Prompt =
For the word "Chania", count the lines of the data that include it and give only the total.

[Collected data]
####################

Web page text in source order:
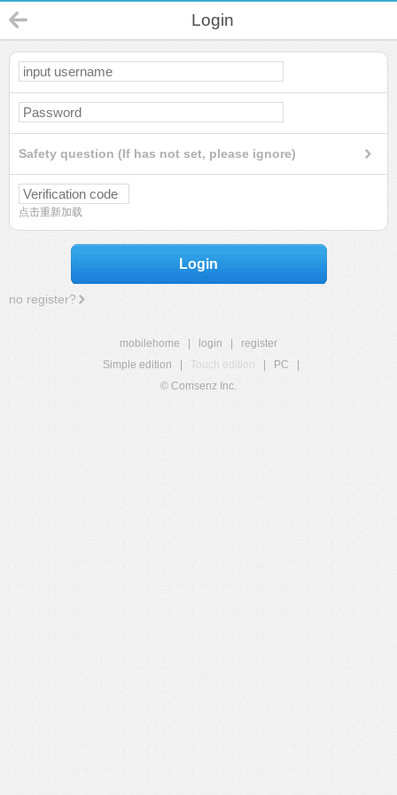
Login
Safety question (If has not set, please ignore)
点击重新加载
Login
no register?
mobilehome login
register
Simple edition
Touch edition PC
© Comsenz Inc.
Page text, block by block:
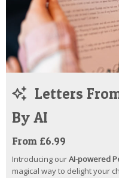
Letters
By AI
From £6.99
Introducing ourAI-powered
magical way to delight your
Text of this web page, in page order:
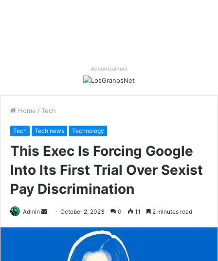
Advertisement
Home / Tech
Tech Tech news Technology
This Exec Is Forcing Google
Into Its First Trial Over Sexist
Pay Discrimination
Admin
SendOctober 2, 2023 0 11 2 minutes read
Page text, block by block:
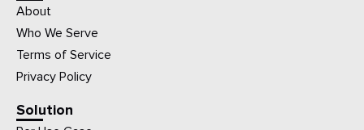
About
Who We Serve
Terms of Service
Privacy Policy
Solution
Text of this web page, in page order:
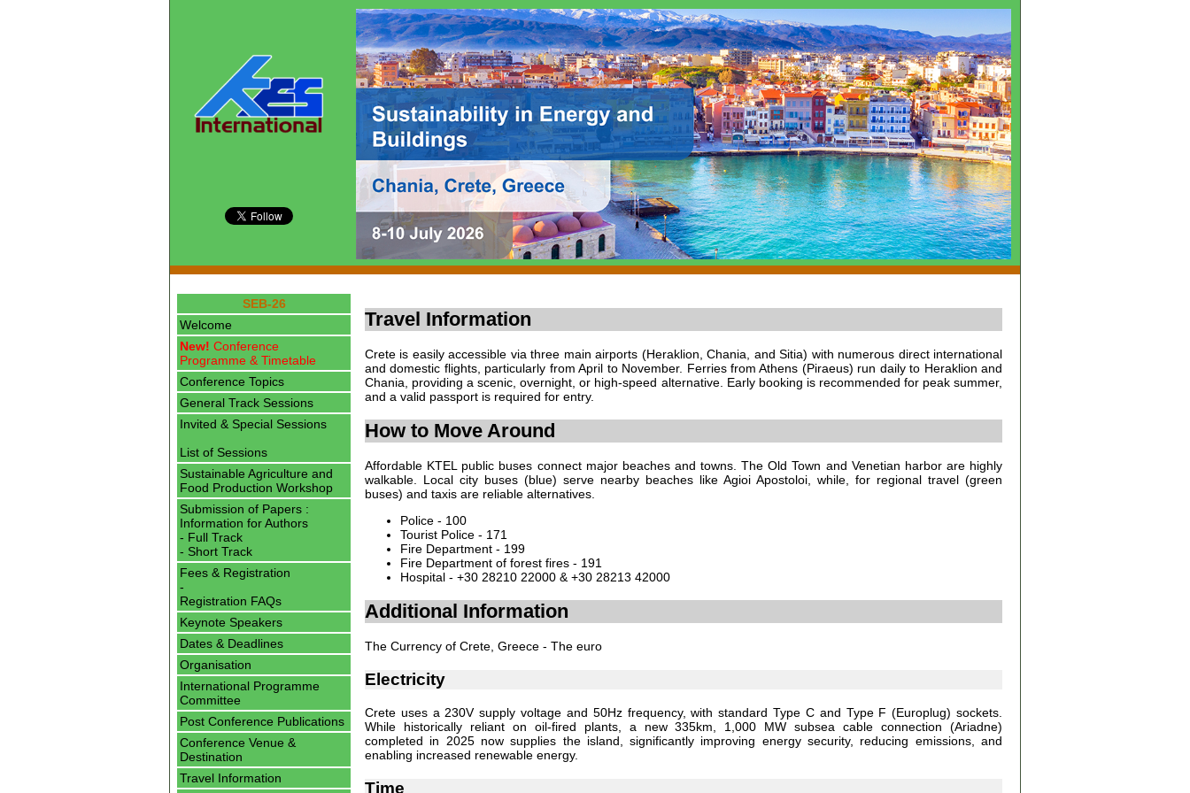
SEB-26
Welcome
New! Conference
Programme & Timetable
Conference Topics
General Track Sessions
Invited & Special Sessions
List of Sessions
Sustainable Agriculture and
Food Production Workshop
Submission of Papers :
Information for Authors
- Full Track
- Short Track
Fees & Registration
-
Registration FAQs
Keynote Speakers
Dates & Deadlines
Organisation
International Programme
Committee
Post Conference Publications
Conference Venue &
Destination
Travel Information
Travel Information
Crete is easily accessible via three main airports (Heraklion, Chania, and Sitia) with numerous direct international
and domestic flights, particularly from April to November. Ferries from Athens (Piraeus) run daily to Heraklion and
Chania, providing a scenic, overnight, or high-speed alternative. Early booking is recommended for peak summer,
and a valid passport is required for entry.
How to Move Around
Affordable KTEL public buses connect major beaches and towns. The Old Town and Venetian harbor are highly
walkable. Local city buses (blue) serve nearby beaches like Agioi Apostoloi, while, for regional travel (green
buses) and taxis are reliable alternatives.
Police - 100
Tourist Police - 171
Fire Department - 199
Fire Department of forest fires - 191
Hospital - +30 28210 22000 & +30 28213 42000
Additional Information
The Currency of Crete, Greece - The euro
Electricity
Crete uses a 230V supply voltage and 50Hz frequency, with standard Type C and Type F (Europlug) sockets.
While historically reliant on oil-fired plants, a new 335km, 1,000 MW subsea cable connection (Ariadne)
completed in 2025 now supplies the island, significantly improving energy security, reducing emissions, and
enabling increased renewable energy.
Time
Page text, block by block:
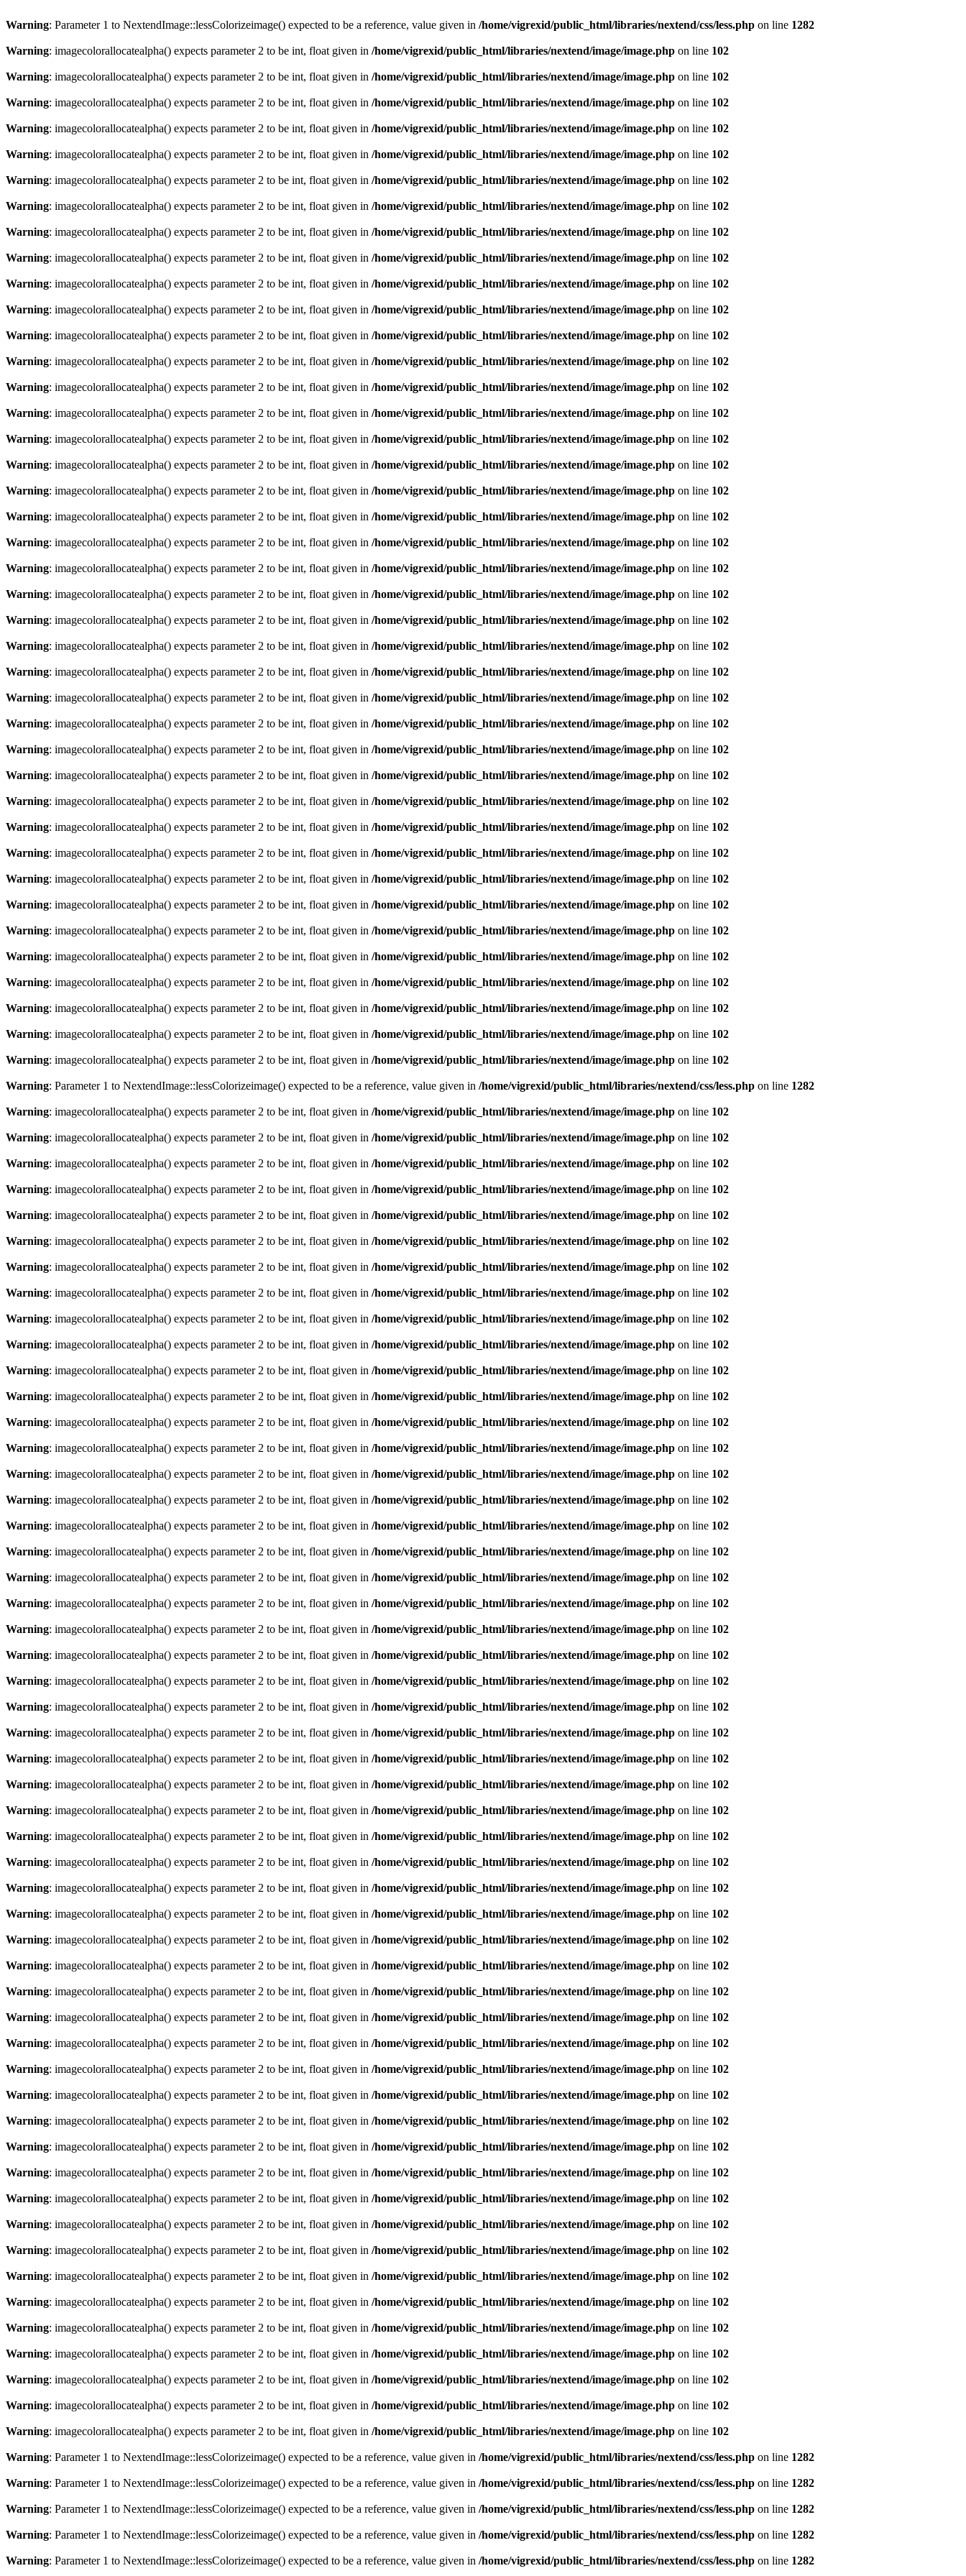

####################

Result of this exercise =
2